The intuition behind the potential is that V is the height of a hill at a point (x,y,z), and the corresponding force just pushes a particle at (x,y,z) downhill, in the direction of steepest descent (the direction in which V decreases most rapidly). This is shown below in 2D. It is straightforward to confirm that V(x,y,z) satisfies

```       3D-Laplacian(V) = 0
```
except at r=0, where V has a singularity. The above equation is called the Laplace equation. When masses or charged particles are present (the most interesting case), then we instead get the Poisson equation
```       3D-Laplacian(V) = f
```
where f describes the density of mass or of charge. Combined with appropriate boundary conditions (like the value of V along a square boundary), these equations can be solved by discretizing the same way as in the last section. Thus, we may solve for electrostatic or gravitational force by first computing the potential V by solving Poisson's equation numerically, and then computing the gradient of V numerically.
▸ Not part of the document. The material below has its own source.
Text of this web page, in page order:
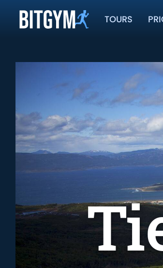
TOURS

For simplicity we often consider gravity or electrostatic forces in the plane, by which we mean the solution of the 2D problem

```       2D-Laplacian(V) = f
```
This is not a real physical potential, but captures mathematically many of the properties of the real problem, and since it is 2D and so cheaper to solve than the 3D problem, it is widely used. Discretizing it using the same finite difference approach as above yields the discrete Poisson equation H*v=f, where v is a vector of unknowns, f is given and H is the discrete Poisson matrix described in the last section.